While the file system time stamps embedded within the LNK file structure appear to have been zero'd out, a good deal of metadata still exists within the structure itself. For example, the Windows version information (i.e., "9") is still available, as are the contents of several ExtraData blocks. The SID listed in the PropertyStoreDataBlock can be used to search across repositories, looking for other LNK files that contain the same SID. Further, the fact that these blocks still exist in the structure gives us clues as to the process used to create the original LNK file, before the internal structure elements were manipulated.

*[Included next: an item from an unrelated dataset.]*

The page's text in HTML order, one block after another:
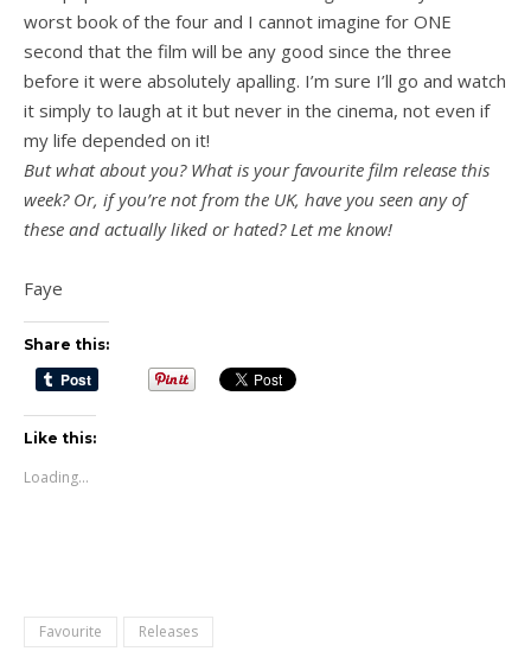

I'm not sure that this is the first time this sort of thing has happened; after all, the MS blog post makes no mention of metadata being removed from the LNK file, so it's entirely possible that it's happened before but no one's thought that it was important enough to mention. However, items such as ExtraDataBlocks and which elements exist within the structure not only give us clues (toolmarks) as to how the file was created, but the fact that metadata elements were intentionally removed serve as additional toolmarks, and provide insight into the intentions of the actors.

But why use an ISO file? Well, interesting you should ask.  Matt Graeber said:

Adversaries choose ISO/IMG as a delivery vector b/c SmartScreen doesn't apply to non-NTFS volumes

In the ensuring thread, @arekfurt said:

Adversaries can also use the iso trick to put evade MOTW-based macro blocking with Office docs.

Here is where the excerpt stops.